Top of Excerpted records

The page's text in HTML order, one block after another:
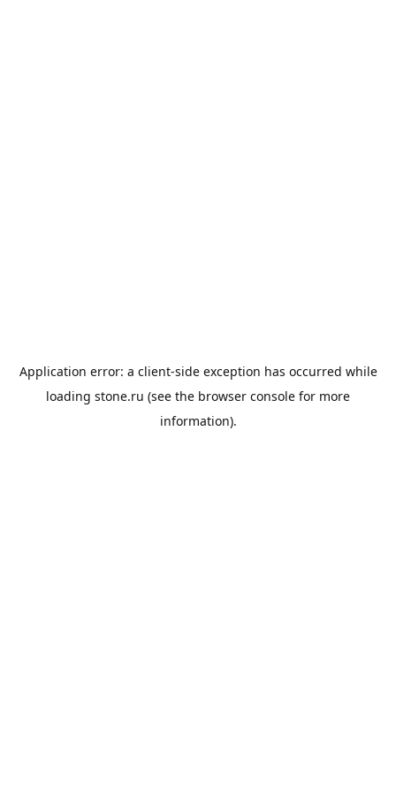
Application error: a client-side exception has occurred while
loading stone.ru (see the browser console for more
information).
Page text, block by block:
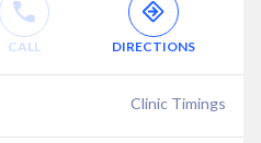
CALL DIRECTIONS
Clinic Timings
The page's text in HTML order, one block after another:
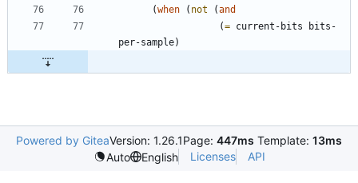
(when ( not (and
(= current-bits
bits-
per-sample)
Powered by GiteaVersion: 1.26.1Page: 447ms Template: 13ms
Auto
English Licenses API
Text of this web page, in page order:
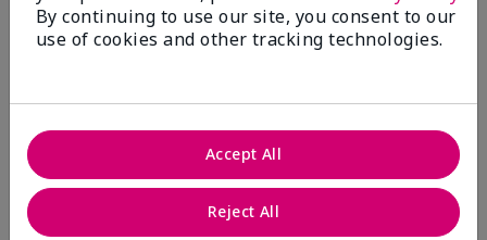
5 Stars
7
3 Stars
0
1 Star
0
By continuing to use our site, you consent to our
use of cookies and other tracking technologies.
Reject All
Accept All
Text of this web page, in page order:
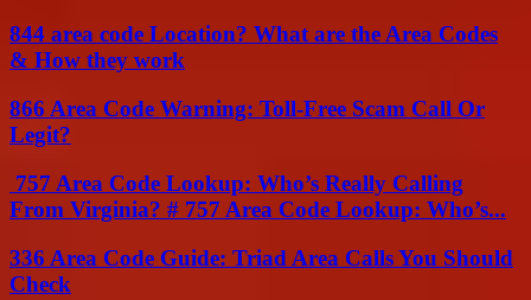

Bottom of Excerpted records

## [Task instructions]
Without the pictures, write out every line above exactly as it appears.

## [Result]
The page's text in HTML order, one block after another:
Application error: a client-side exception has occurred while
loading stone.ru (see the browser console for more
information).
Page text, block by block:
CALL DIRECTIONS
Clinic Timings
The page's text in HTML order, one block after another:
(when ( not (and
(= current-bits
bits-
per-sample)
Powered by GiteaVersion: 1.26.1Page: 447ms Template: 13ms
Auto
English Licenses API
Text of this web page, in page order:
5 Stars
7
3 Stars
0
1 Star
0
By continuing to use our site, you consent to our
use of cookies and other tracking technologies.
Reject All
Accept All
Text of this web page, in page order:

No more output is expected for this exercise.